Autant dans la première pièce, la vie est proche et le drame jamais très loin, autant dans la seconde, la mort est toujours à proximité. Tout est violence et souffrance dans celle-ci. Même les joies sont claquemurées dans des gémissements continuels avec son wagon d'engueulades.

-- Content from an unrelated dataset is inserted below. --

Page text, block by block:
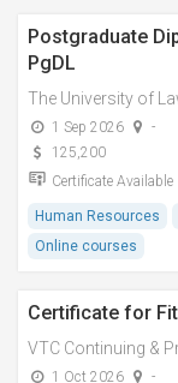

La dernière scène de "L'Envol des cigognes" est symptomatique de l'écriture de celle-ci où se déroulent des mariages avec son lot d'altercations familiales. Les bombes explosent à deux pas de la maison alors que deux couples d'amoureux se lient. La mort est très proche dans l'exil, la draguant même alors qu'elle était présente dans le quartier même où vivait la famille. Comme si cette dernière vivait envers et contre tout.

Les acteurs jouent sur une grande échelle d'émotions avec des rôles très marqués. Il y a, entre autres, une amie-philosophe un peu folle (Catherine Schaub), un mari absent au début, très présent ensuite (Simon Abkarian), une mère inquiète et possessive (Ariane Ascaride) et le gendre bagarreur (Assaâd Bouab), le voisin épicier calme mais sachant manier le poing. La figure du père, du gendre, des filles, de la mère sont presque typiques. Ce qui l'est moins sont les différents travers qui les amènent d'une rive à l'autre autour de rapports frontaux, violents parfois dans la sphère familiale ou au milieu de zones de belligérance.

Nous sommes dans un univers à plusieurs niveaux émotionnels où l'amour filial se rattache à celui des amours et de l'ouverture contre la guerre et la haine. "Le Dernier Jour du jeûne" est à l'inverse de "L'Envol des cigognes". Le premier est nourri d'humour pointant le drame, le second est tragique avec des pointes d'humour.

© Antoine Agoudjian.
Les protagonistes ont des rapports frontaux entre eux. Les idées aussi. L'ouverture face à l'extrémisme, l'humanité face aux exactions, la modernité face à la tradition, la vie face à la mort, Éros face à Thanatos. C'est très bien écrit avec des répliques mordantes tout en étant pleines de poésie, même si certaines manque un peu de souffle théâtral car trop littéraires.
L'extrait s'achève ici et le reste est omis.